**Exercise:** Filter the records below for the word "versatility". Copy each line that holds it.

**Given data:**
╭──
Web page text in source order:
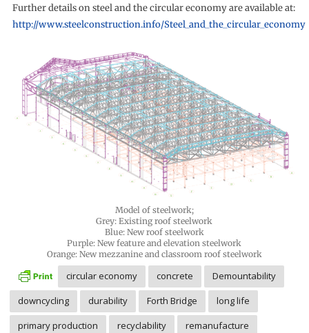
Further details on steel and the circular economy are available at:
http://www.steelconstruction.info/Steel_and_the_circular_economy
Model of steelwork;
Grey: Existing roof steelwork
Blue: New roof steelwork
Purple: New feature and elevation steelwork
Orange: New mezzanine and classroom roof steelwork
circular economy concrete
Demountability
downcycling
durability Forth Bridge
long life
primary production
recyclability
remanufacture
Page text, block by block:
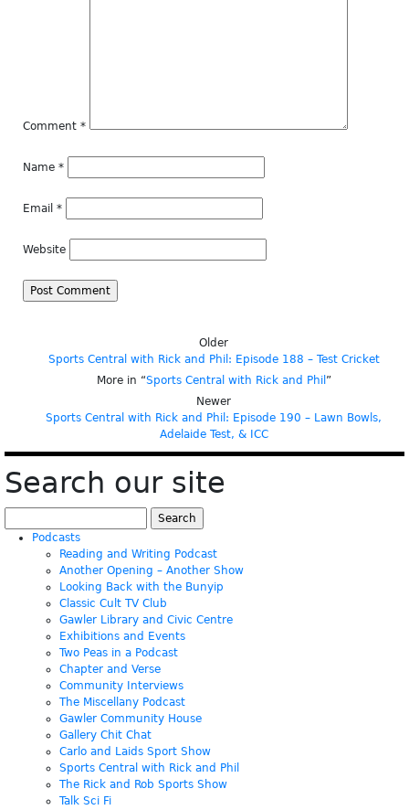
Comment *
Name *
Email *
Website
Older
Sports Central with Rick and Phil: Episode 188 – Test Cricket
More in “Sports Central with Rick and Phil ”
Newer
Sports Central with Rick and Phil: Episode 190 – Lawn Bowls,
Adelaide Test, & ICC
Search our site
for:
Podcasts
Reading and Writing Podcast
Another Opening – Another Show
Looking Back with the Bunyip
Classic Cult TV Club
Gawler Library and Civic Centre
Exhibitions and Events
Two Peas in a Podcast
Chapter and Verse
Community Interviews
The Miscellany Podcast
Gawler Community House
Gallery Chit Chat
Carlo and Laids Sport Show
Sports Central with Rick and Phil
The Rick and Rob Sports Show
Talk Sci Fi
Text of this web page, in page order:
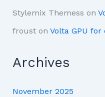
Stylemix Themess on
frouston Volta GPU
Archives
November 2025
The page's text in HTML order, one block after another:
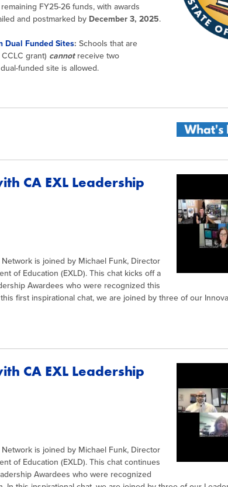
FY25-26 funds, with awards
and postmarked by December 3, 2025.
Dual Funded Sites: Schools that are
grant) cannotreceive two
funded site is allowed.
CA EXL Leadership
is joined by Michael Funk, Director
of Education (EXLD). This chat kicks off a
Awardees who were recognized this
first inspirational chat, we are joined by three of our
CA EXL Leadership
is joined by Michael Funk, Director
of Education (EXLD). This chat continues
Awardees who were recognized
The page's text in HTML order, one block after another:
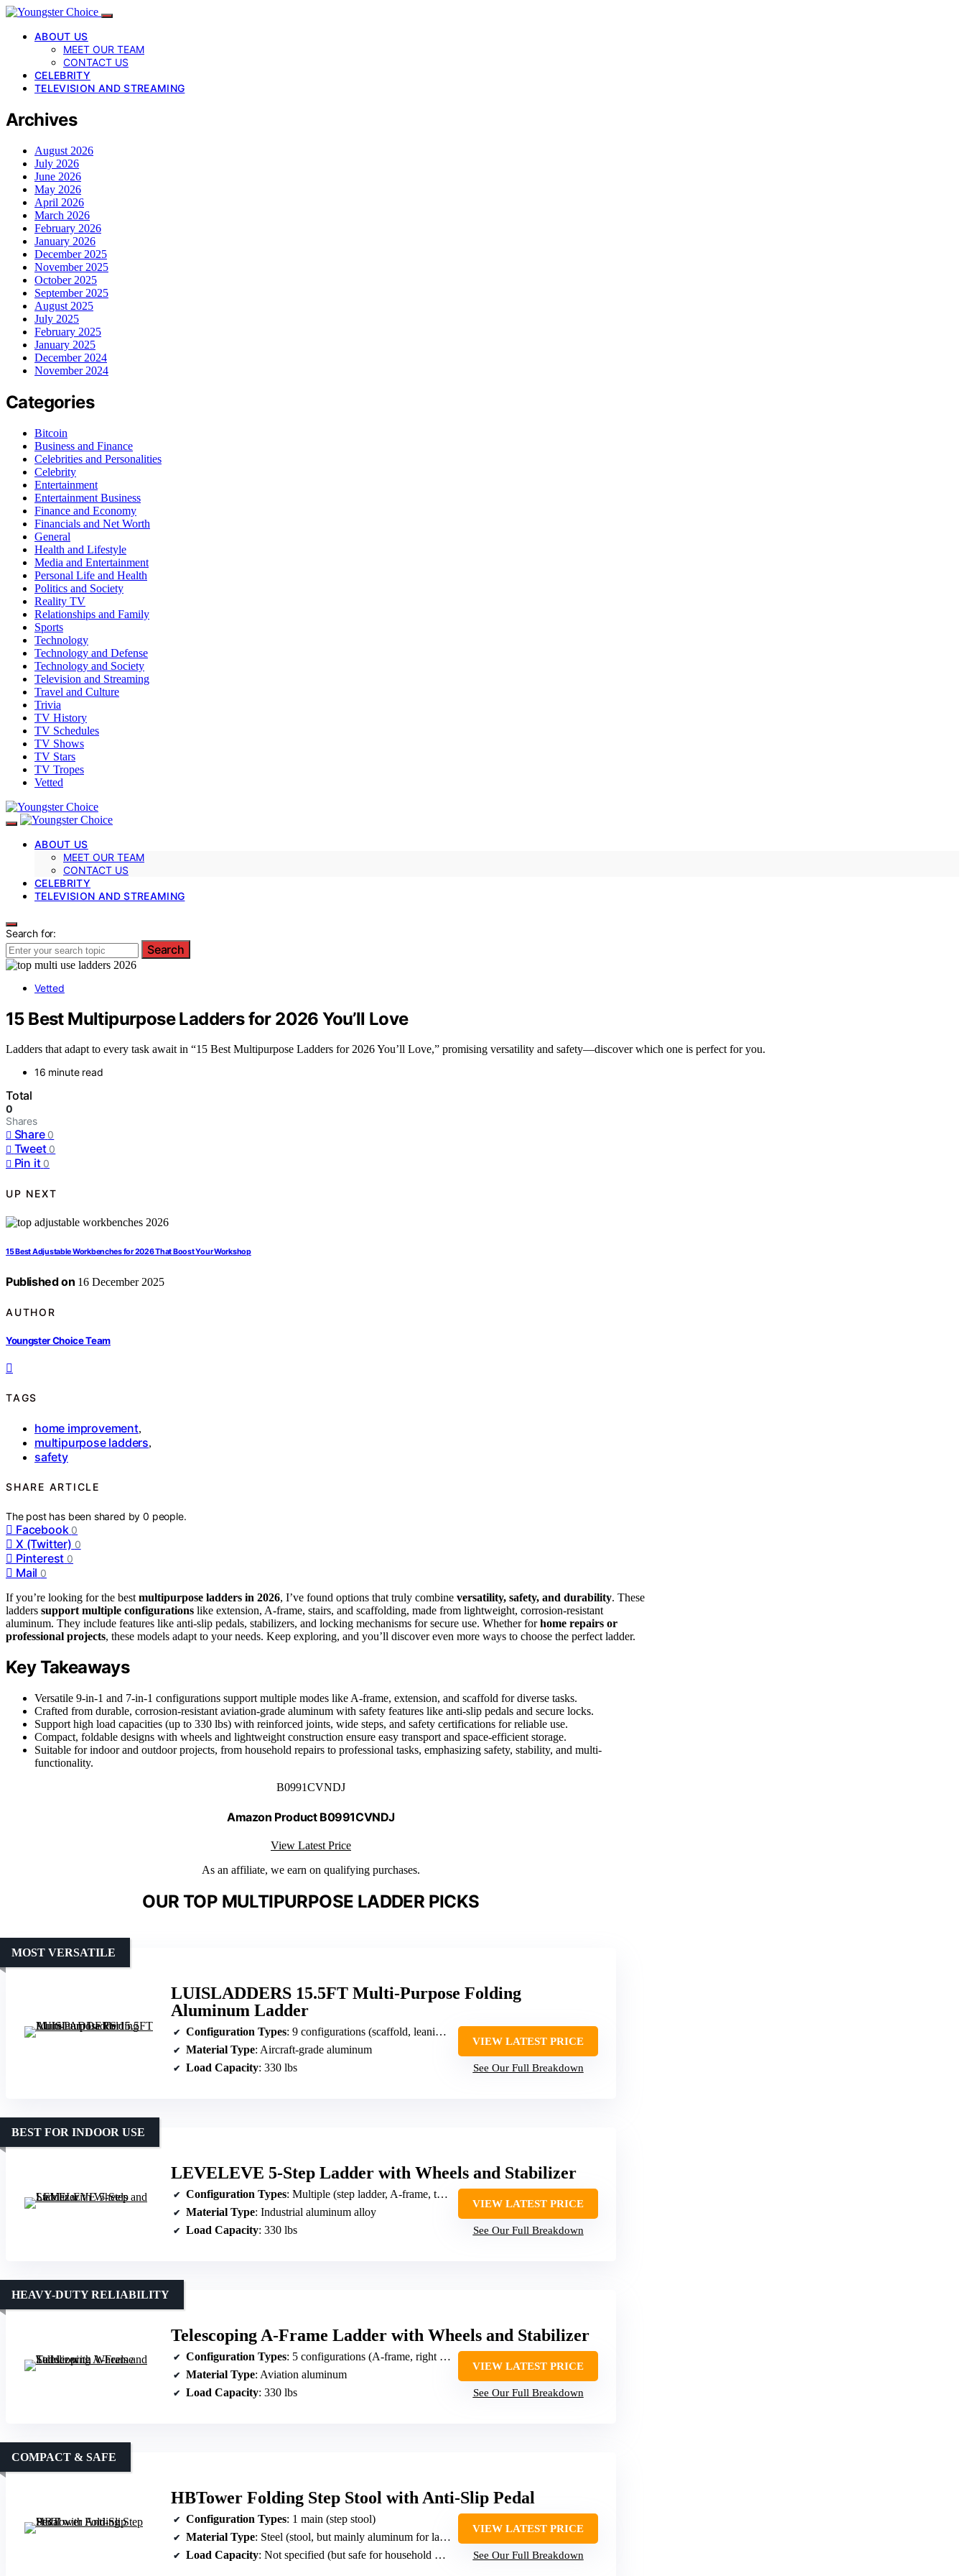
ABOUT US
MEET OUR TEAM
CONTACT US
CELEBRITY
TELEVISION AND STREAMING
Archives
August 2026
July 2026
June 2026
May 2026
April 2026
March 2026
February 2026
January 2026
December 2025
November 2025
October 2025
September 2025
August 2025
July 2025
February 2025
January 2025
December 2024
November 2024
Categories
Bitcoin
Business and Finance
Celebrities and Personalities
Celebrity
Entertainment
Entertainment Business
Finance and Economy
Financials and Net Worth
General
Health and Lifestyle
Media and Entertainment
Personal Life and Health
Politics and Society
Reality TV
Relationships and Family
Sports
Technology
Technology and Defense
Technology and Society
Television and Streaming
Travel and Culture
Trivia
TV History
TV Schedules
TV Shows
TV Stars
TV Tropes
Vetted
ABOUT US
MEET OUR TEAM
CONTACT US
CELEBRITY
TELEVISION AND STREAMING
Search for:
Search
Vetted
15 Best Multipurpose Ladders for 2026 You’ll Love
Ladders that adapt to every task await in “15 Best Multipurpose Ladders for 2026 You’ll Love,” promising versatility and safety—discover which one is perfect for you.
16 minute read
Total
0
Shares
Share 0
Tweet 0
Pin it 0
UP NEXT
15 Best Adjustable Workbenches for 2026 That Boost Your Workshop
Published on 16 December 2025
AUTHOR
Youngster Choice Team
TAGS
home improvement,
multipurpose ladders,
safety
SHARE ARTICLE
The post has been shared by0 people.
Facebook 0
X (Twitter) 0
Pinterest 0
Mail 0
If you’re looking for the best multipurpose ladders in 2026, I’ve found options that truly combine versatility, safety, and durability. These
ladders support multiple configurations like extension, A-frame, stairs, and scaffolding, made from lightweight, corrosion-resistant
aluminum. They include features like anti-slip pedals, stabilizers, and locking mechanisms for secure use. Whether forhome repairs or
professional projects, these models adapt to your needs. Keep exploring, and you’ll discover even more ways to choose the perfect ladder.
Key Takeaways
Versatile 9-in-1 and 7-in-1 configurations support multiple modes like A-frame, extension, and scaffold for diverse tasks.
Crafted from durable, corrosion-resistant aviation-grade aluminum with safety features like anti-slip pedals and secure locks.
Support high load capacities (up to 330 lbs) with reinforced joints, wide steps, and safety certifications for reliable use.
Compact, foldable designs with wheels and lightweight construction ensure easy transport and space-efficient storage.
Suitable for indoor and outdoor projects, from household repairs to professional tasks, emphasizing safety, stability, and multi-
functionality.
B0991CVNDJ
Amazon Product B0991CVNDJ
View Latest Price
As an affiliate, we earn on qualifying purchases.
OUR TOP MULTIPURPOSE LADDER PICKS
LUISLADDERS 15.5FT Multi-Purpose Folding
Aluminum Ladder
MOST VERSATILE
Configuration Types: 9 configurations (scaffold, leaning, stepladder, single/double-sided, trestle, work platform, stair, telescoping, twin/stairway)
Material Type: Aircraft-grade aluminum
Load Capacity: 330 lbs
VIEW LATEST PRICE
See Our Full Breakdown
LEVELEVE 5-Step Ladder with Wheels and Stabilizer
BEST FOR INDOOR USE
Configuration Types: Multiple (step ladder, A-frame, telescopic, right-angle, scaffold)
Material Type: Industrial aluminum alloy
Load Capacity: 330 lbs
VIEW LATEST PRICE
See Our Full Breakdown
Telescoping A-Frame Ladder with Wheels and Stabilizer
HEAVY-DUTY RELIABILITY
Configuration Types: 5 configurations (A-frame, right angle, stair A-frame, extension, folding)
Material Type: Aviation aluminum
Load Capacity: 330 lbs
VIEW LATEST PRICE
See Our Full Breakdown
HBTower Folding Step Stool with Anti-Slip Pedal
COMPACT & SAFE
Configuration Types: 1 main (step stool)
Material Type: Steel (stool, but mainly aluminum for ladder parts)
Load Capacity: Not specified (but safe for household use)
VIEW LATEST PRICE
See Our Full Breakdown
╰──
**Output below:**
Ladders that adapt to every task await in “15 Best Multipurpose Ladders for 2026 You’ll Love,” promising versatility and safety—discover which one is perfect for you.
If you’re looking for the best multipurpose ladders in 2026, I’ve found options that truly combine versatility, safety, and durability. These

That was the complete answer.